Exercise brief: The records below are to be output exactly, except for their pictures.
* * * * *
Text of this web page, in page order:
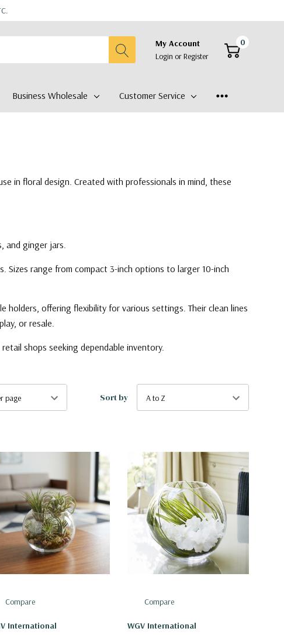
My Account
Login orRegister
0
Business Wholesale Customer Service
in floral design. Created with professionals in mind, these
and ginger jars.
Sizes range from compact 3-inch options to larger 10-inch
holders, offering flexibility for various settings. Their clean lines
or resale.
shops seeking dependable inventory.
Sort by
Compare
International
Compare
WGV International
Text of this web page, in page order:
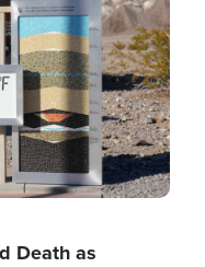
Death as
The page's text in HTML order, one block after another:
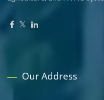
Our Address
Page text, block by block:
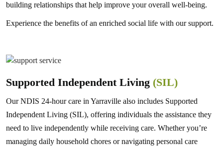
building relationships that help improve your overall well-being.
Experience the benefits of an enriched social life with our support.
Supported Independent Living (SIL)
Our NDIS 24-hour care in Yarraville also includes Supported
Independent Living (SIL), offering individuals the assistance they
need to live independently while receiving care. Whether you’re
managing daily household chores or navigating personal care
* * * * *
Result of the task:
Text of this web page, in page order:
My Account
Login orRegister
0
Business Wholesale Customer Service
in floral design. Created with professionals in mind, these
and ginger jars.
Sizes range from compact 3-inch options to larger 10-inch
holders, offering flexibility for various settings. Their clean lines
or resale.
shops seeking dependable inventory.
Sort by
Compare
International
Compare
WGV International
Text of this web page, in page order:
Death as
The page's text in HTML order, one block after another:
Our Address
Page text, block by block:
building relationships that help improve your overall well-being.
Experience the benefits of an enriched social life with our support.
Supported Independent Living (SIL)
Our NDIS 24-hour care in Yarraville also includes Supported
Independent Living (SIL), offering individuals the assistance they
need to live independently while receiving care. Whether you’re
managing daily household chores or navigating personal care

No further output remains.